For those of us old enough to remember George W. Bush's Iraq War, the use of the word "surge" to describe Federal agents sent into Democratic cities to break heads chills the soul. The agents even look like US infantrymen in Iraq, dressed in military-style uniforms and dangling the noses of their firearms.

The Bush team of inveterate liars and propagandists used the word "surge" because "troop escalation" had been given a bad name by Gen. Westmoreland during Vietnam. He and other generals kept assuring President Lyndon B. Johnson that they could defeat the Viet Cong if only they had enough troops, hence the escalation. They escalated all the way to 500,000 men, but they still lost. No one in my generation wanted to hear about a troop escalation ever again.

Hence, the "surge."

Bush at one point had 170,000 troops in Iraq. It wasn't enough. The US military never controlled more than the soil on which they actually stood. Gen. Eric Shinseki had estimated that, based on the US military experience in the Balkans, 800,000 US troops would be needed to do Phase IV reconstruction after the invasion. The Bush team knew that the US public would never fall for a war if they admitted they might need nearly a million men. They more or less forced Shinseki into retirement that summer, as the guerrilla war in Iraq was gaining a head of steam.

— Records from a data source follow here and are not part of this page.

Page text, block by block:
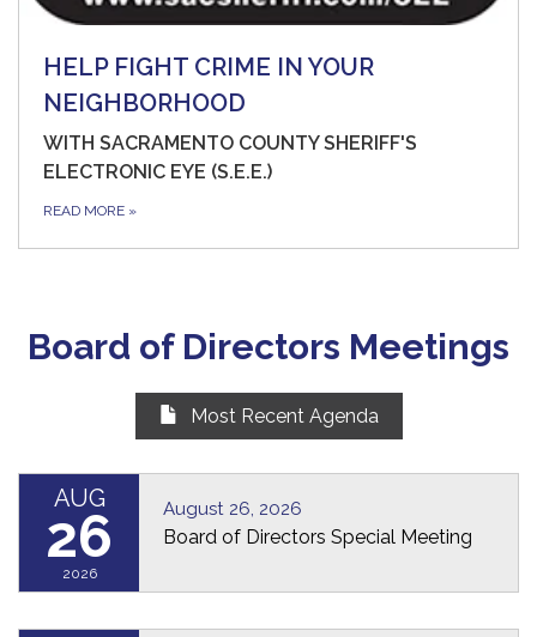
HELP FIGHT CRIME IN YOUR
NEIGHBORHOOD
WITH SACRAMENTO COUNTY SHERIFF'S
ELECTRONIC EYE (S.E.E.)
READ MORE »
Board of Directors Meetings
Most Recent Agenda
AUG
26
2026
August 26, 2026
Board of Directors Special Meeting
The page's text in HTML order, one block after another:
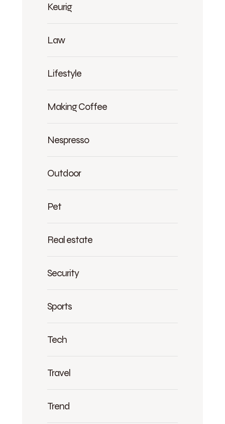
Keurig
Law
Lifestyle
Making Coffee
Nespresso
Outdoor
Pet
Real estate
Security
Sports
Tech
Travel
Trend
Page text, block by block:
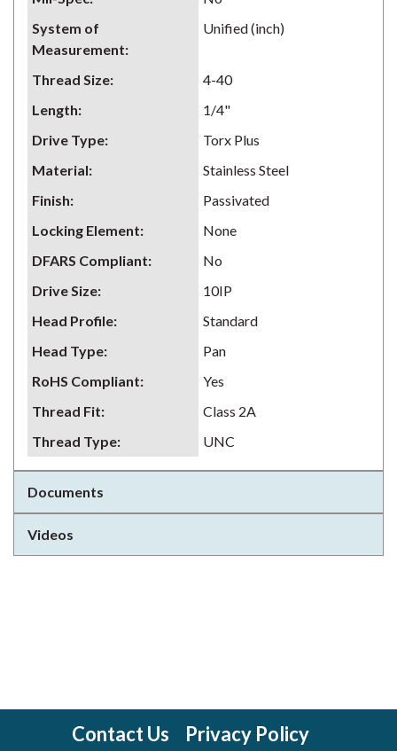
System of
Measurement:
Unified (inch)
Thread Size:
4-40
Length:
1/4"
Drive Type:
Torx Plus
Material:
Stainless Steel
Finish:
Passivated
Locking Element:
None
DFARS Compliant:
No
Drive Size:
10IP
Head Profile:
Standard
Head Type:
Pan
RoHS Compliant:
Yes
Thread Fit:
Class 2A
Thread Type: UNC
Documents
Videos
Contact Us Privacy Policy
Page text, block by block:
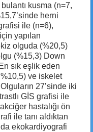
kusma (n=7,
herni
ile (n=6),
yapılan
olguda (%20,5)
(%15,3) Down
sık eşlik eden
ve iskelet
27’sinde iki
GİS grafisi ile
hastalığı ön
ile tanı aldıktan
ekokardiyografi

Bush invaded and occupied Iraq on the grounds that the Saddam Hussein regime had stockpiled "weapons of mass destruction." But it really hadn't. When that pretext for war collapsed, the Bush team began talking up democracy promotion. Iraq would be a shining beacon on a hill, and would start the ball of democratization rolling throughout the Middle East. Instead, Bush created a failed state and inadvertently gave rise to the ISIL terrorist group.

Bush had trouble finding enough troops to do all the rotations in Iraq that were needed. The troop levels fell to about 130,000. By fall of 2006, things were dire. Through 2006, a vicious Sunni-Shiite civil war had broken out beneath the noses of the American military in Iraq. It was fought in back alleys and dense slums, and the Americans didn't have a clue. It was in part deliberately provoked by the Islamic State of Iraq, the successor to al-Qaeda in Mesopotamia, which had a theory that if they could make Iraq too hot for the US, they could take over. They targeted Shiite families and symbols to provoke that heat. Militias would capture members of the opposing militia and torture them to get information, then kill them. A thousand bodies of civilians were said to show up in the streets every month, and Baghdad police had to establish a corpse patrol to go around and pick them up in the morning.

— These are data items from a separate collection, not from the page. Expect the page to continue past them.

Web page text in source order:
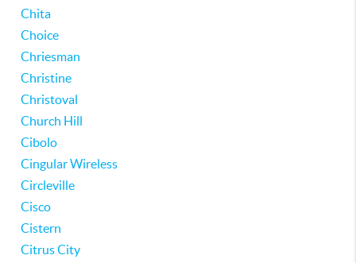
Chita
Choice
Chriesman
Christine
Christoval
Church Hill
Cibolo
Cingular Wireless
Circleville
Cisco
Cistern
Citrus City
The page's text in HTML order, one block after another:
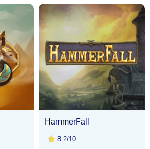
HammerFall
8.2/10
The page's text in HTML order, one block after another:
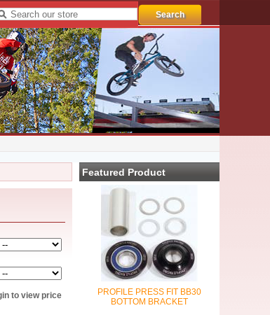
Featured Product
PROFILE PRESS FIT BB30
BOTTOM BRACKET
to view price
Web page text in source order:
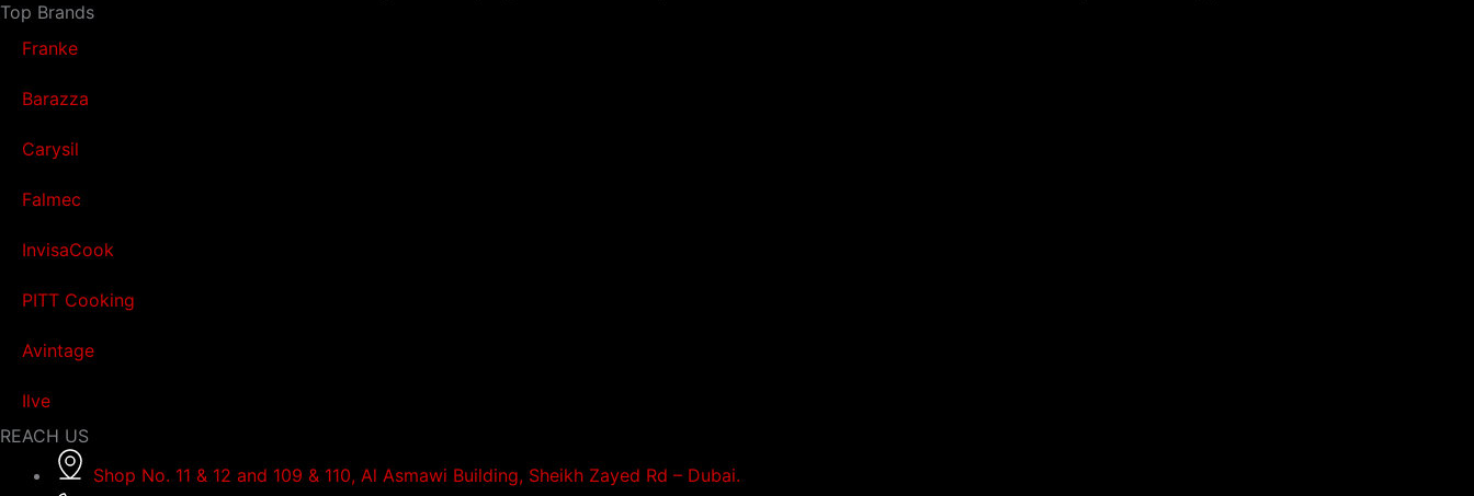
Top Brands
Franke
Barazza
Carysil
Falmec
InvisaCook
PITT Cooking
Avintage
Ilve
REACH US
Shop No. 11 & 12 and 109 & 110, Al Asmawi Building, Sheikh Zayed Rd – Dubai.
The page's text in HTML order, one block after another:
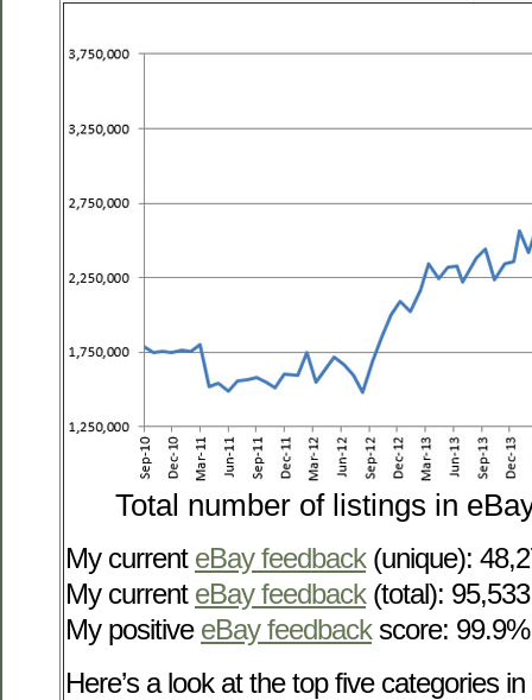
Total number of listings in
My current eBay feedback(unique):
My current eBay feedback(total): 95,533
My positive eBay feedbackscore: 99.9%
Here’s a look at the top five categories
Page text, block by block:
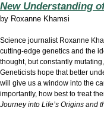
New Understanding
by Roxanne Khamsi
Science journalist Roxanne
cutting-edge genetics and the
thought, but constantly
Geneticists hope that better
will give us a window into the
importantly, how best to treat
Journey into Life’s Origins and

Bush lost the midterms in November, 2006 and his bellicose secretary of defense, Donald Rumsfeld, was forced to step down. Rumsfeld had kept shining Congress on, that everything was going swimmingly in Iraq. There had been no looting on his watch ("how many vases could they have?"); there was no guerrilla war ("you go to war with the army you have"); there was no civil war. The new Democratic majority wasn't going to put up with it.

Gen. David Petraeus was experimenting with counter-insurgency tactics. He went to Prime Minister Nouri al-Maliki, a Shiite, and said that he was going to "surge" in 30,000 US troops. they would tamp down the thousands of deaths by disarming the militias in Baghdad.

Al-Maliki, a strongly committed Shiite said that there was no problem with Shiite militias, only Sunni extremist ones. Petraeus countered that he could start by disarming the Sunnis, and then al-Maliki should go to the Shiites and convince them to disarm, since there was no longer a threat.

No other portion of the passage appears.